►
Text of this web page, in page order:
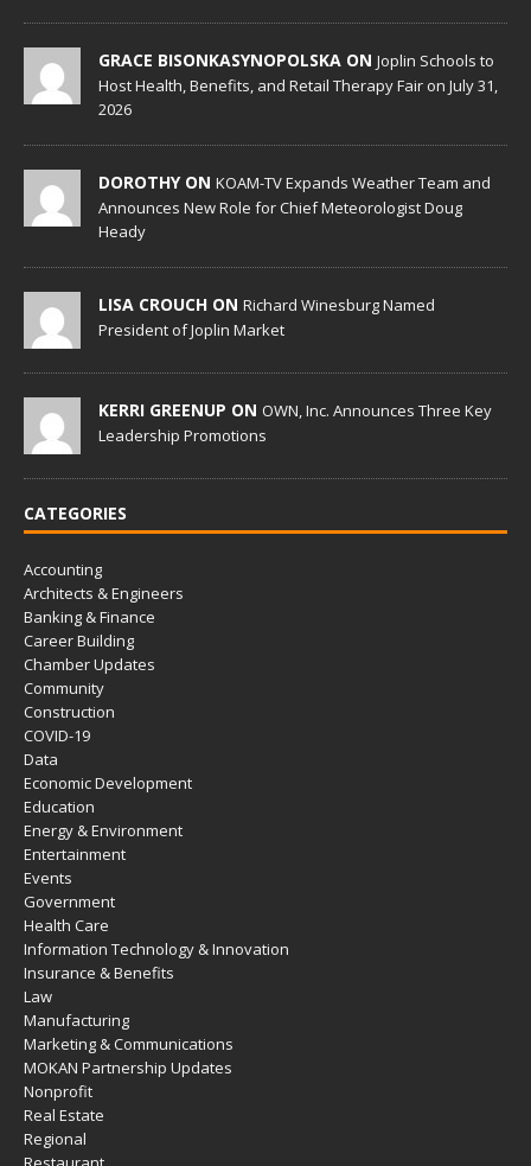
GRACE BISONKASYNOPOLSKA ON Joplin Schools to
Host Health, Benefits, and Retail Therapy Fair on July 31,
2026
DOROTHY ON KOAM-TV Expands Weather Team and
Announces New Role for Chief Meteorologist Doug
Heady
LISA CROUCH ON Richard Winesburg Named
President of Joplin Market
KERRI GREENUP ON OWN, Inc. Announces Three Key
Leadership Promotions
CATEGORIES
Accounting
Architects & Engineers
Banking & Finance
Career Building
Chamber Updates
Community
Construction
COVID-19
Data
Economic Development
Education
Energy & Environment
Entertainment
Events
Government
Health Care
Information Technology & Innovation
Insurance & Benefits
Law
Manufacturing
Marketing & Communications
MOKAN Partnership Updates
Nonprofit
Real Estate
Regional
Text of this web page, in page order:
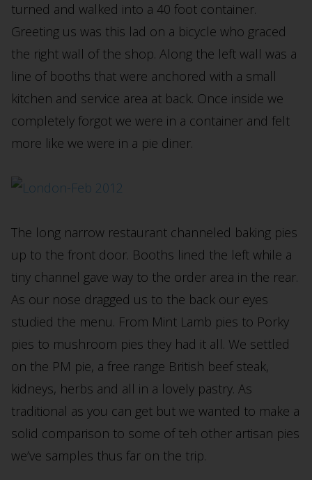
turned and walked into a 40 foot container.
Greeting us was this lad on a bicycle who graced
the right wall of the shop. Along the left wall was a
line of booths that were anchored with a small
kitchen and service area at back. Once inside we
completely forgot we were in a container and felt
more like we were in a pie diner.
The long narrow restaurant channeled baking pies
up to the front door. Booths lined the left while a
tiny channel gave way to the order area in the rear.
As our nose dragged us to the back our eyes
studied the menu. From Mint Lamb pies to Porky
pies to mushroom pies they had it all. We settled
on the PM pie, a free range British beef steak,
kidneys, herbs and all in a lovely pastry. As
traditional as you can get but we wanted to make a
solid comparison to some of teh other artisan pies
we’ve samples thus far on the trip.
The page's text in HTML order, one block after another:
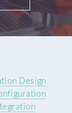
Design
◄
§ THE TASK: Could you transcribe exactly the lines from the one with "Marketing & Communications" through the end of the data, both ends included, and nothing else, skipping the pictures?

§ THE COMPLETED TASK:
Marketing & Communications
MOKAN Partnership Updates
Nonprofit
Real Estate
Regional
Text of this web page, in page order:
turned and walked into a 40 foot container.
Greeting us was this lad on a bicycle who graced
the right wall of the shop. Along the left wall was a
line of booths that were anchored with a small
kitchen and service area at back. Once inside we
completely forgot we were in a container and felt
more like we were in a pie diner.
The long narrow restaurant channeled baking pies
up to the front door. Booths lined the left while a
tiny channel gave way to the order area in the rear.
As our nose dragged us to the back our eyes
studied the menu. From Mint Lamb pies to Porky
pies to mushroom pies they had it all. We settled
on the PM pie, a free range British beef steak,
kidneys, herbs and all in a lovely pastry. As
traditional as you can get but we wanted to make a
solid comparison to some of teh other artisan pies
we’ve samples thus far on the trip.
The page's text in HTML order, one block after another:
Design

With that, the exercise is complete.